Under normal circumstances, standard essential patents have relatively high value, and a reasonable license fee can ensure that standard essential patent holders are rewarded for their R&D investment and technological innovation. However, the owner of a standard-essential patent may abuse its dominant market position to license standard-essential patents at unfairly high prices or sell products containing standard-essential patents, thereby excluding or restricting competition.

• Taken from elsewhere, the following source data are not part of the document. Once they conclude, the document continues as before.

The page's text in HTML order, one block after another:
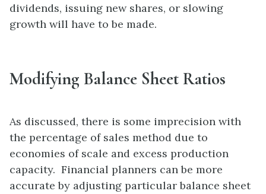
dividends, issuing new shares, or slowing
growth will have to be made.
Modifying Balance Sheet Ratios
As discussed, there is some imprecision with
the percentage of sales method due to
economies of scale and excess production
capacity. Financial planners can be more
accurate by adjusting particular balance sheet
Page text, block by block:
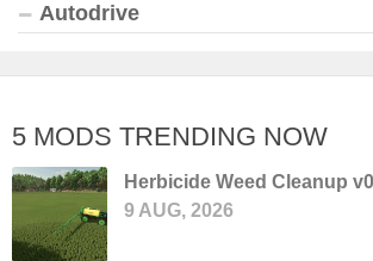
Autodrive
5 MODS TRENDING NOW
Herbicide Weed Cleanup
9 AUG, 2026
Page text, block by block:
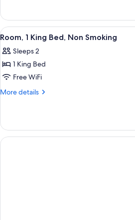
Non
Smoking
2
Double
Beds,
Smoking
View
all
photos
for
Room,
1
Non
Smoking
A
10
Room, 1 King Bed, Non Smoking
Sleeps 2
1 King Bed
Free WiFi
More details
More
1
King
Bed,
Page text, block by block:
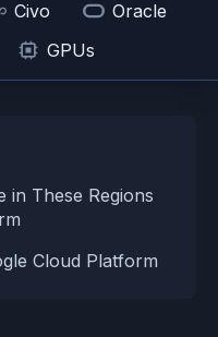
Civo
Oracle
GPUs
in These Regions
Cloud Platform
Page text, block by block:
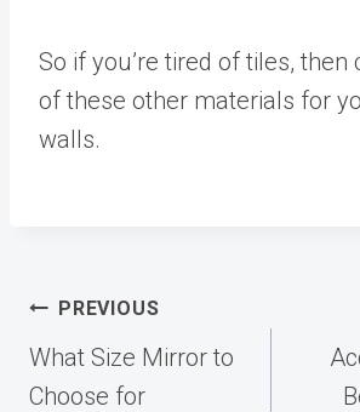
So if you’re tired of tiles, then
of these other materials for
walls.
Post
navigation
PREVIOUS
What Size Mirror to
Choose for
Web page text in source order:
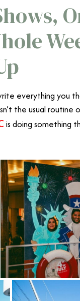
everything you
the usual
is doing something
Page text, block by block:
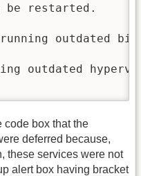
code box that the
deferred because,
these services were not
alert box having bracket
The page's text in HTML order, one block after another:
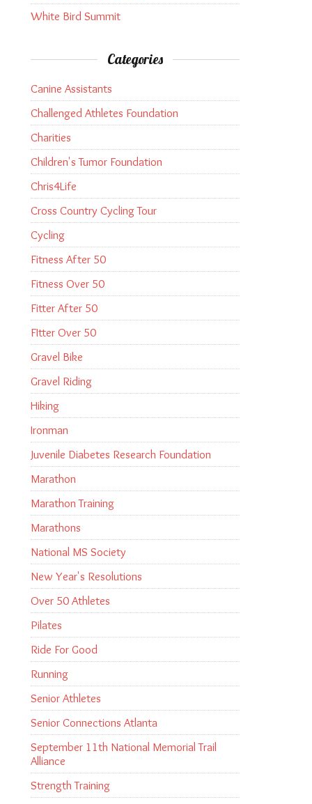
White Bird Summit
Categories
Canine Assistants
Challenged Athletes Foundation
Charities
Children's Tumor Foundation
Chris4Life
Cross Country Cycling Tour
Cycling
Fitness After 50
Fitness Over 50
Fitter After 50
FItter Over 50
Gravel Bike
Gravel Riding
Hiking
Ironman
Juvenile Diabetes Research Foundation
Marathon
Marathon Training
Marathons
National MS Society
New Year's Resolutions
Over 50 Athletes
Pilates
Ride For Good
Running
Senior Athletes
Senior Connections Atlanta
September 11th National Memorial Trail
Alliance
Strength Training
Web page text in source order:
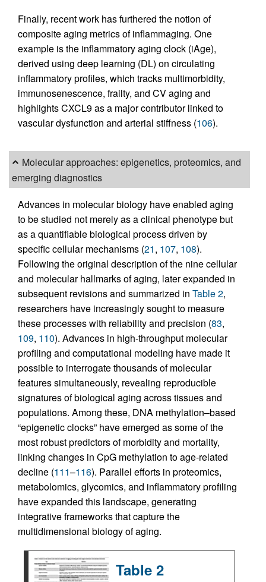
Finally, recent work has furthered the notion of
composite aging metrics of inflammaging. One
example is the inflammatory aging clock (iAge),
derived using deep learning (DL) on circulating
inflammatory profiles, which tracks multimorbidity,
immunosenescence, frailty, and CV aging and
highlights CXCL9 as a major contributor linked to
vascular dysfunction and arterial stiffness (106).
Molecular approaches: epigenetics, proteomics, and
emerging diagnostics
Advances in molecular biology have enabled aging
to be studied not merely as a clinical phenotype but
as a quantifiable biological process driven by
specific cellular mechanisms (21, 107, 108).
Following the original description of the nine cellular
and molecular hallmarks of aging, later expanded in
subsequent revisions and summarized in Table 2,
researchers have increasingly sought to measure
these processes with reliability and precision (83,
109, 110). Advances in high-throughput molecular
profiling and computational modeling have made it
possible to interrogate thousands of molecular
features simultaneously, revealing reproducible
signatures of biological aging across tissues and
populations. Among these, DNA methylation–based
“epigenetic clocks” have emerged as some of the
most robust predictors of morbidity and mortality,
linking changes in CpG methylation to age-related
decline (111–116). Parallel efforts in proteomics,
metabolomics, glycomics, and inflammatory profiling
have expanded this landscape, generating
integrative frameworks that capture the
multidimensional biology of aging.
Table 2
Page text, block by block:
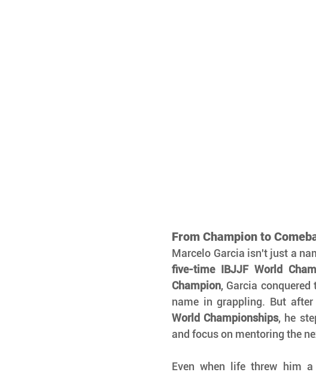
From Champion to
five-time IBJJF World
Champion, Garcia
name in grappling. But
World Championships, he
and focus on mentoring the
Even when life threw him
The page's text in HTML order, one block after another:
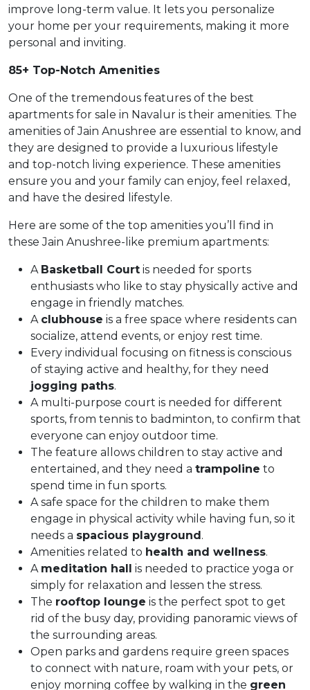
improve long-term value. It lets you personalize
your home per your requirements, making it more
personal and inviting.
85+ Top-Notch Amenities
One of the tremendous features of the best
apartments for sale in Navalur is their amenities. The
amenities of Jain Anushree are essential to know, and
they are designed to provide a luxurious lifestyle
and top-notch living experience. These amenities
ensure you and your family can enjoy, feel relaxed,
and have the desired lifestyle.
Here are some of the top amenities you’ll find in
these Jain Anushree-like premium apartments:
A Basketball Court is needed for sports
enthusiasts who like to stay physically active and
engage in friendly matches.
A clubhouse is a free space where residents can
socialize, attend events, or enjoy rest time.
Every individual focusing on fitness is conscious
of staying active and healthy, for they need
jogging paths.
A multi-purpose court is needed for different
sports, from tennis to badminton, to confirm that
everyone can enjoy outdoor time.
The feature allows children to stay active and
entertained, and they need a trampoline to
spend time in fun sports.
A safe space for the children to make them
engage in physical activity while having fun, so it
needs a spacious playground.
Amenities related to health and wellness.
A meditation hall is needed to practice yoga or
simply for relaxation and lessen the stress.
The rooftop lounge is the perfect spot to get
rid of the busy day, providing panoramic views of
the surrounding areas.
Open parks and gardens require green spaces
to connect with nature, roam with your pets, or
enjoy morning coffee by walking in the green
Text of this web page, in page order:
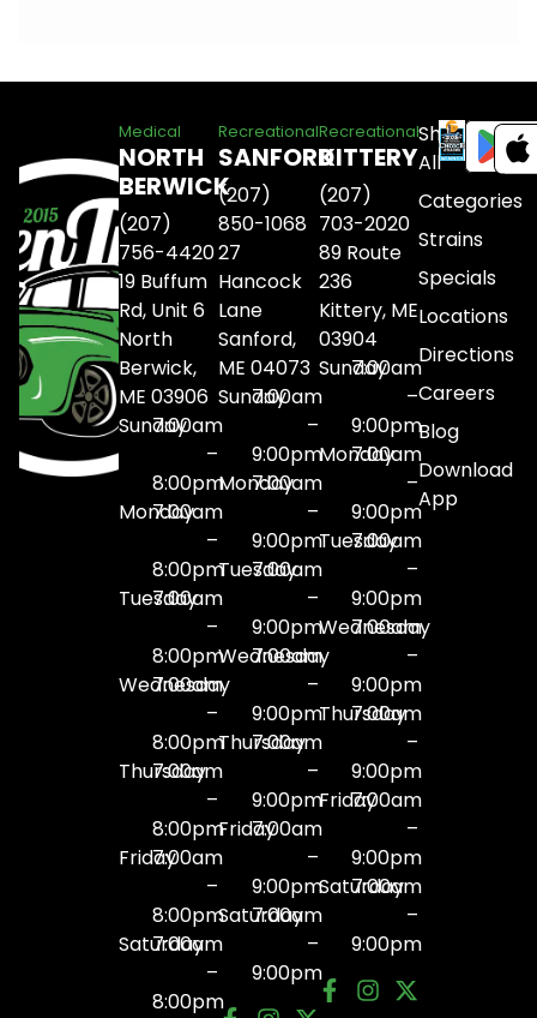
Medical
NORTH
BERWICK
(207)
756-4420
19 Buffum
Rd, Unit 6
North
Berwick,
ME 03906
Sunday7:00am
–
8:00pm
Monday
7:00am
–
8:00pm
Tuesday
7:00am
–
8:00pm
Wednesday
7:00am
–
8:00pm
Thursday
7:00am
–
8:00pm
Friday7:00am
–
8:00pm
Saturday
7:00am
–
8:00pm
Recreational
SANFORD
(207)
850-1068
27
Hancock
Lane
Sanford,
ME 04073
Sunday7:00am
–
9:00pm
Monday
7:00am
–
9:00pm
Tuesday
7:00am
–
9:00pm
Wednesday
7:00am
–
9:00pm
Thursday
7:00am
–
9:00pm
Friday7:00am
–
9:00pm
Saturday
7:00am
–
9:00pm
Recreational
KITTERY
(207)
703-2020
89 Route
236
Kittery, ME
03904
Sunday7:00am
–
9:00pm
Monday
7:00am
–
9:00pm
Tuesday
7:00am
–
9:00pm
Wednesday
7:00am
–
9:00pm
Thursday
7:00am
–
9:00pm
Friday7:00am
–
9:00pm
Saturday
7:00am
–
9:00pm
Shop
All
Categories
Strains
Specials
Locations
Directions
Careers
Blog
Download
App
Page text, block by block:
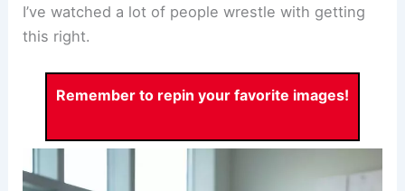
I’ve watched a lot of people wrestle with getting
this right.
Remember to repin your favorite images!
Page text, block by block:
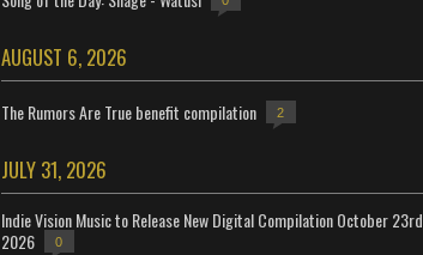
AUGUST 6, 2026
The Rumors Are True benefit compilation 2
JULY 31, 2026
Indie Vision Music to Release New Digital Compilation October 23rd
2026
0
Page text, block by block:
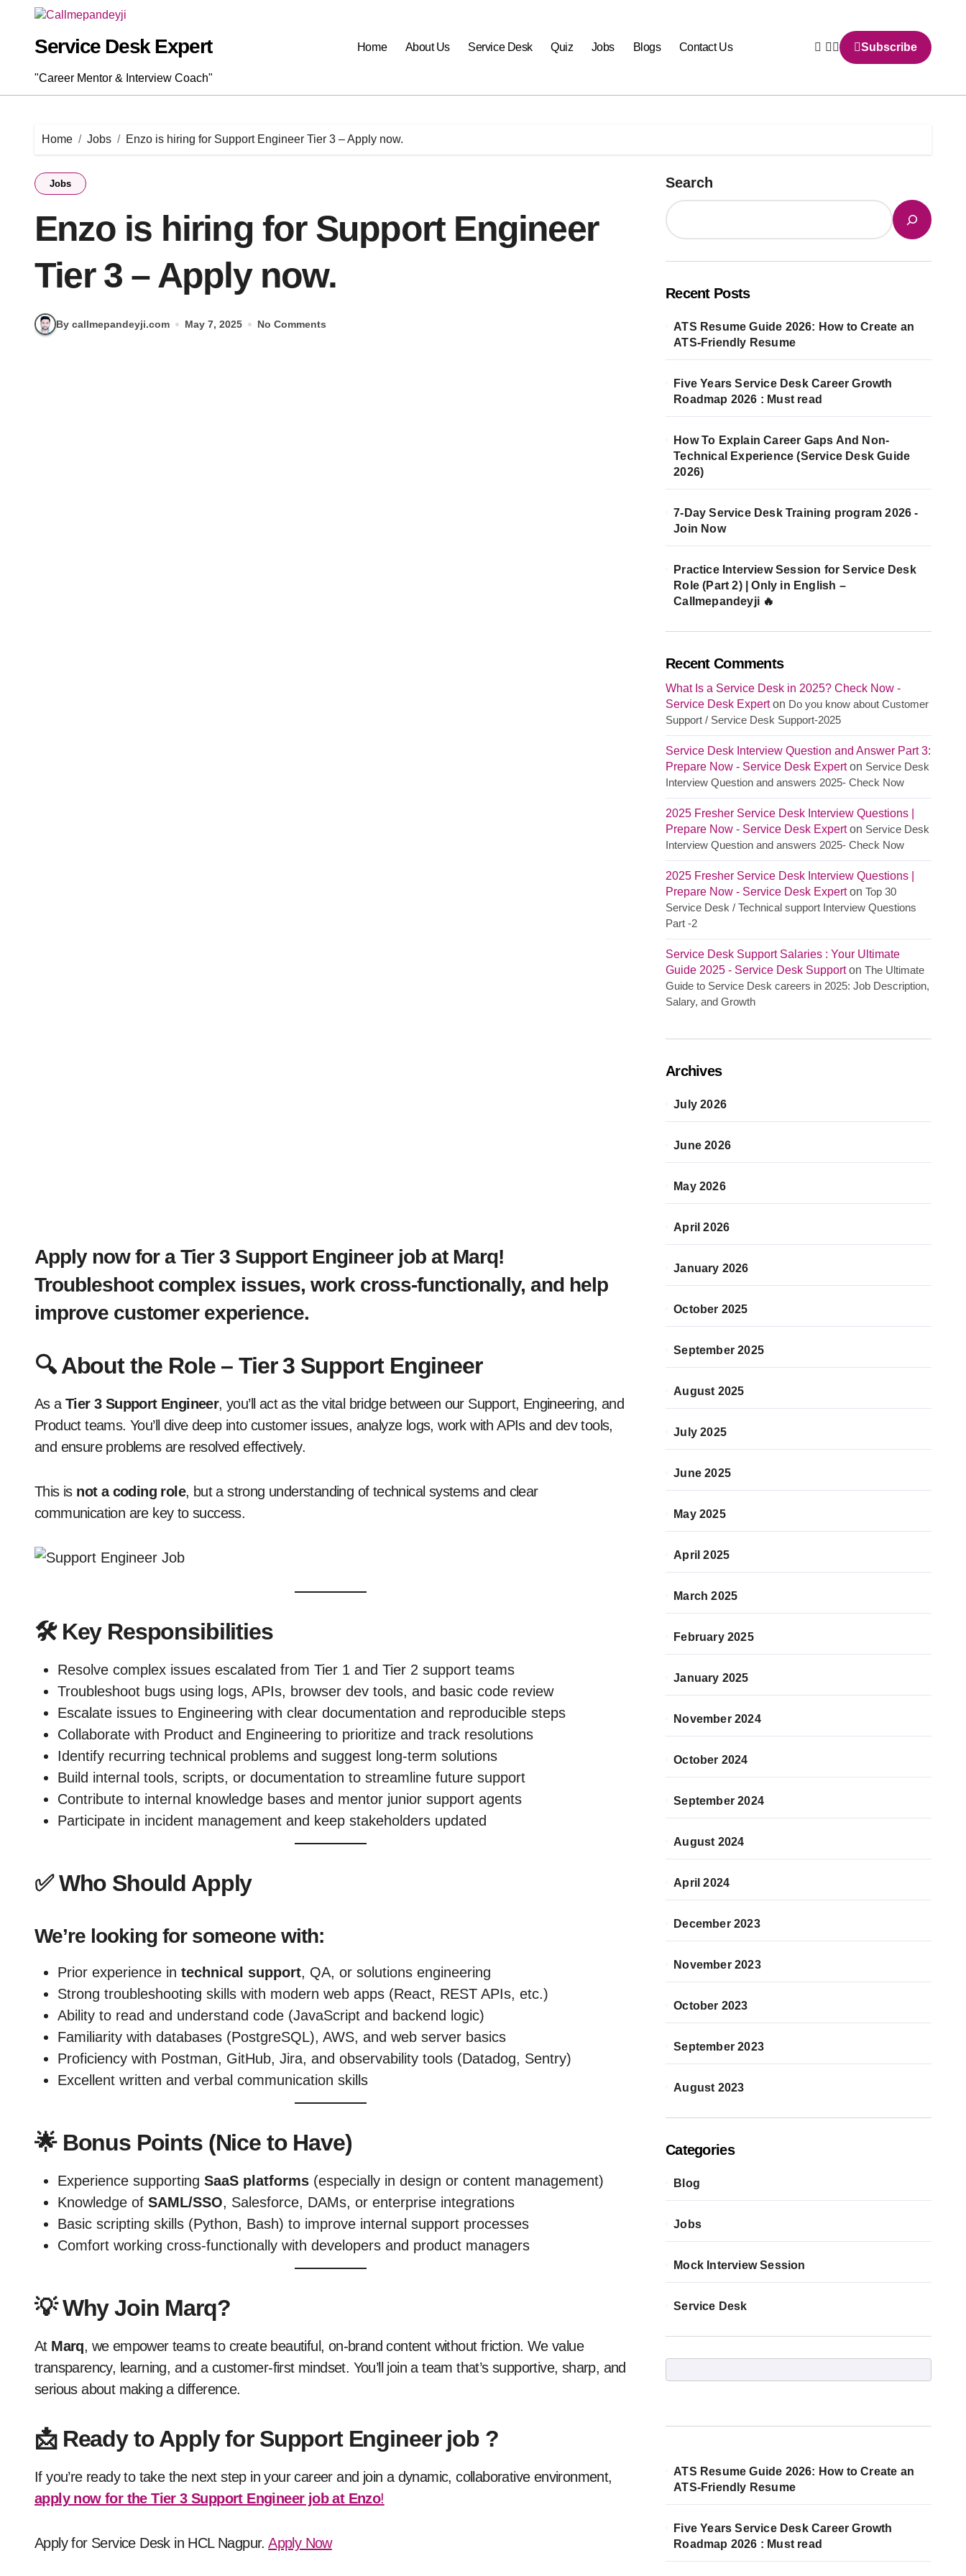
contentService Desk Expert
"Career Mentor & Interview Coach"
Home About Us Service Desk Quiz Jobs Blogs Contact Us Subscribe
Home Jobs Enzo is hiring for Support Engineer Tier 3 – Apply now.
Jobs
Enzo is hiring for Support Engineer
Tier 3 – Apply now.
By callmepandeyji.com May 7, 2025 No Comments
Apply now for a Tier 3 Support Engineer job at Marq!
Troubleshoot complex issues, work cross-functionally, and help
improve customer experience.
🔍About the Role – Tier 3 Support Engineer
As aTier 3 Support Engineer, you’ll act as the vital bridge between our Support, Engineering, and
Product teams. You’ll dive deep into customer issues, analyze logs, work with APIs and dev tools,
and ensure problems are resolved effectively.
This is not a coding role, but a strong understanding of technical systems and clear
communication are key to success.
🛠️ Key Responsibilities
Resolve complex issues escalated from Tier 1 and Tier 2 support teams
Troubleshoot bugs using logs, APIs, browser dev tools, and basic code review
Escalate issues to Engineering with clear documentation and reproducible steps
Collaborate with Product and Engineering to prioritize and track resolutions
Identify recurring technical problems and suggest long-term solutions
Build internal tools, scripts, or documentation to streamline future support
Contribute to internal knowledge bases and mentor junior support agents
Participate in incident management and keep stakeholders updated
✅Who Should Apply
We’re looking for someone with:
Prior experience in technical support, QA, or solutions engineering
Strong troubleshooting skills with modern web apps (React, REST APIs, etc.)
Ability to read and understand code (JavaScript and backend logic)
Familiarity with databases (PostgreSQL), AWS, and web server basics
Proficiency with Postman, GitHub, Jira, and observability tools (Datadog, Sentry)
Excellent written and verbal communication skills
🌟 Bonus Points (Nice to Have)
Experience supporting SaaS platforms (especially in design or content management)
Knowledge of SAML/SSO, Salesforce, DAMs, or enterprise integrations
Basic scripting skills (Python, Bash) to improve internal support processes
Comfort working cross-functionally with developers and product managers
💡Why Join Marq?
At Marq, we empower teams to create beautiful, on-brand content without friction. We value
transparency, learning, and a customer-first mindset. You’ll join a team that’s supportive, sharp, and
serious about making a difference.
📩 Ready to Apply for Support Engineer job ?
If you’re ready to take the next step in your career and join a dynamic, collaborative environment,
apply now for the Tier 3 Support Engineer job at Enzo!
Apply for Service Desk in HCL Nagpur.Apply Now
Search
Recent Posts
ATS Resume Guide 2026: How to Create an
ATS-Friendly Resume
Five Years Service Desk Career Growth
Roadmap 2026 : Must read
How To Explain Career Gaps And Non-
Technical Experience (Service Desk Guide
2026)
7-Day Service Desk Training program 2026 -
Join Now
Practice Interview Session for Service Desk
Role (Part 2) | Only in English –
Callmepandeyji 🔥
Recent Comments
What Is a Service Desk in 2025? Check Now -
Service Desk Experton Do you know about Customer
Support / Service Desk Support-2025
Service Desk Interview Question and Answer Part 3:
Prepare Now - Service Desk Experton Service Desk
Interview Question and answers 2025- Check Now
2025 Fresher Service Desk Interview Questions |
Prepare Now - Service Desk Experton Service Desk
Interview Question and answers 2025- Check Now
2025 Fresher Service Desk Interview Questions |
Prepare Now - Service Desk Experton Top 30
Service Desk / Technical support Interview Questions
Part -2
Service Desk Support Salaries : Your Ultimate
Guide 2025 - Service Desk Supporton The Ultimate
Guide to Service Desk careers in 2025: Job Description,
Salary, and Growth
Archives
July 2026
June 2026
May 2026
April 2026
January 2026
October 2025
September 2025
August 2025
July 2025
June 2025
May 2025
April 2025
March 2025
February 2025
January 2025
November 2024
October 2024
September 2024
August 2024
April 2024
December 2023
November 2023
October 2023
September 2023
August 2023
Categories
Blog
Jobs
Mock Interview Session
Service Desk
ATS Resume Guide 2026: How to Create an
ATS-Friendly Resume
Five Years Service Desk Career Growth
Roadmap 2026 : Must read

The following factors may be considered in the specific analysis:

(1) Whether both parties to the license conduct licensing negotiations in good faith in accordance with Article 7 of these Guidelines;

(2) Whether the license fee is significantly higher than the R&D cost;

(3) Whether the license fee is significantly higher than the comparable historical license fee or license fee standard;

(4) Whether the license fee exceeds the geographical scope of the standard essential patent or the scope of covered goods;

(5) Whether to charge licensing fees for expired or invalid standard essential patents or non-standard essential patents;

(6) Whether the owner of the standard-essential patent reasonably adjusts the license fee according to the changes in the quantity and quality of the standard-essential patent;

(7) Whether the standard-essential patent owner duplicates royalties through non-patent implementing entities.

[Article 13] Refusal to license standard essential patents 

Under normal circumstances, after a standard-essential patent owner has made a fair, reasonable and non-discriminatory commitment, if there is no justified reason, he shall not reject any standard implementer who is willing to obtain a license, otherwise it may have an impact of exclusion and restriction on market competition. The following factors can be considered in a specific analysis:

(1) Whether both parties to the license conduct licensing negotiations in good faith in accordance with Article 7 of these Guidelines;

(2) Whether the infringement damages of standard essential patents can be compensated by licensing in compliance with the fair, reasonable and non-discriminatory commitment;

(3) Whether the standard implementer lacks the ability to pay a reasonable license fee, etc.;

(4) Whether the standard implementer has a bad credit record or has a deterioration in business conditions, which affects transaction security;

(5) Whether the standard essential patent cannot be licensed due to objective reasons such as force majeure;

(6) The impact and degree of refusal to license relevant SEPs on market competition and innovation by standard implementers;

(7) Whether the refusal to license the relevant standard-essential patents will harm the interests of consumers or the public interest.